> **Problem statement**: Each entry must come back word for word; drop the images as you go.

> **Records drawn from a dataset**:
§ §
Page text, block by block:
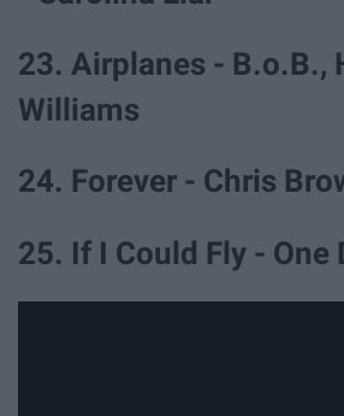
23. Airplanes - B.o.B.,
Williams
24. Forever - Chris
25. If I Could Fly - One
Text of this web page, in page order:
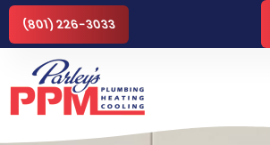
(801) 226-3033
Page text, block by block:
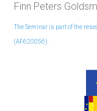
Finn Peters
The Seminar is part of the
(AF620056).
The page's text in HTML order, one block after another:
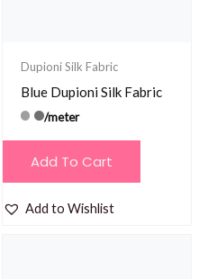
Dupioni Silk Fabric
Blue Dupioni Silk Fabric
/meter
Add To Cart
Add to Wishlist
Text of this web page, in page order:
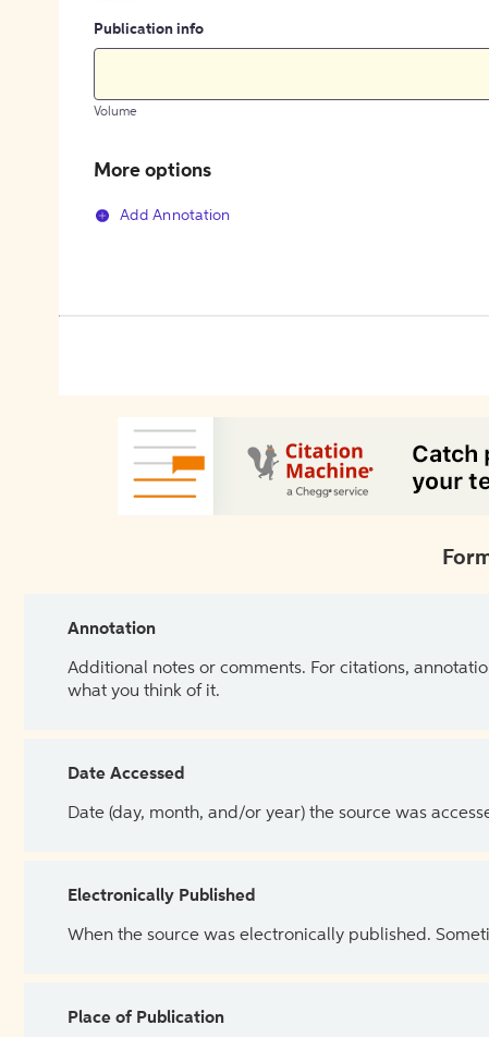
Publication info
Volume
More options
Add Annotation
Annotation
Additional notes or comments. For citations,
what you think of it.
Date Accessed
Date (day, month, and/or year) the source was
Electronically Published
When the source was electronically published.
Place of Publication
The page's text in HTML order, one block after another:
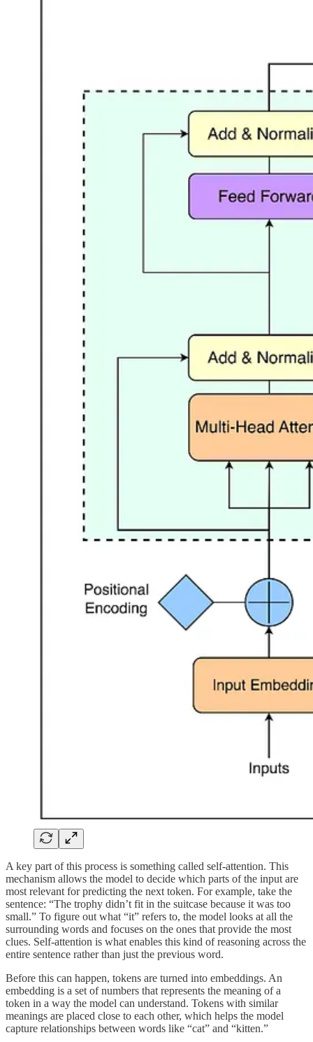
§ §
> **Your solution**:
Page text, block by block:
23. Airplanes - B.o.B.,
Williams
24. Forever - Chris
25. If I Could Fly - One
Text of this web page, in page order:
(801) 226-3033
Page text, block by block:
Finn Peters
The Seminar is part of the
(AF620056).
The page's text in HTML order, one block after another:
Dupioni Silk Fabric
Blue Dupioni Silk Fabric
/meter
Add To Cart
Add to Wishlist
Text of this web page, in page order:
Publication info
Volume
More options
Add Annotation
Annotation
Additional notes or comments. For citations,
what you think of it.
Date Accessed
Date (day, month, and/or year) the source was
Electronically Published
When the source was electronically published.
Place of Publication
The page's text in HTML order, one block after another:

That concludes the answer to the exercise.